Listed entries:

▼

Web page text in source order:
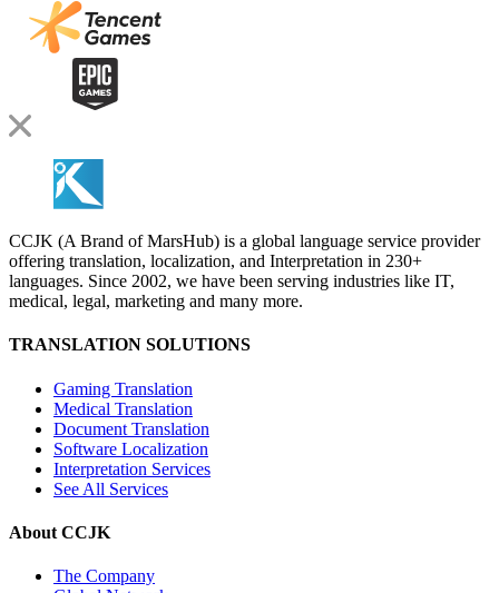
CCJK (A Brand of MarsHub) is a global language service provider
offering translation, localization, and Interpretation in 230+
languages. Since 2002, we have been serving industries like IT,
medical, legal, marketing and many more.
TRANSLATION SOLUTIONS
Gaming Translation
Medical Translation
Document Translation
Software Localization
Interpretation Services
See All Services
About CCJK
The Company
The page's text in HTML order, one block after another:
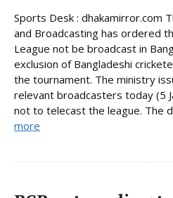
Sports Desk : dhakamirror.com
and Broadcasting has ordered
League not be broadcast in
exclusion of Bangladeshi
the tournament. The ministry
relevant broadcasters today (5
not to telecast the league. The
more
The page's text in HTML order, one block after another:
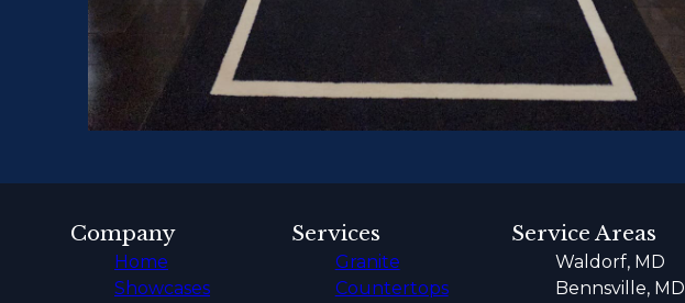
Company
Home
Showcases
Services
Granite
Countertops
Service Areas
Waldorf, MD
Bennsville, MD
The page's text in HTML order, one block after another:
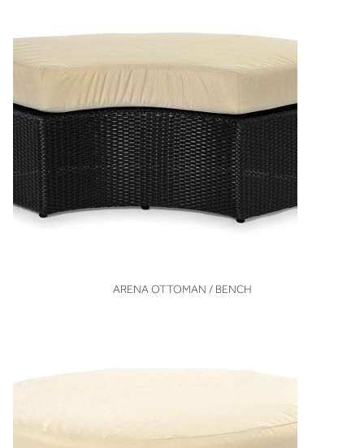
VIEW
ARENA OTTOMAN / BENCH

▲

Write the lines above out again exactly, excluding every picture.

Written response:
Web page text in source order:
CCJK (A Brand of MarsHub) is a global language service provider
offering translation, localization, and Interpretation in 230+
languages. Since 2002, we have been serving industries like IT,
medical, legal, marketing and many more.
TRANSLATION SOLUTIONS
Gaming Translation
Medical Translation
Document Translation
Software Localization
Interpretation Services
See All Services
About CCJK
The Company
The page's text in HTML order, one block after another:
Sports Desk : dhakamirror.com
and Broadcasting has ordered
League not be broadcast in
exclusion of Bangladeshi
the tournament. The ministry
relevant broadcasters today (5
not to telecast the league. The
more
The page's text in HTML order, one block after another:
Company
Home
Showcases
Services
Granite
Countertops
Service Areas
Waldorf, MD
Bennsville, MD
The page's text in HTML order, one block after another:
VIEW
ARENA OTTOMAN / BENCH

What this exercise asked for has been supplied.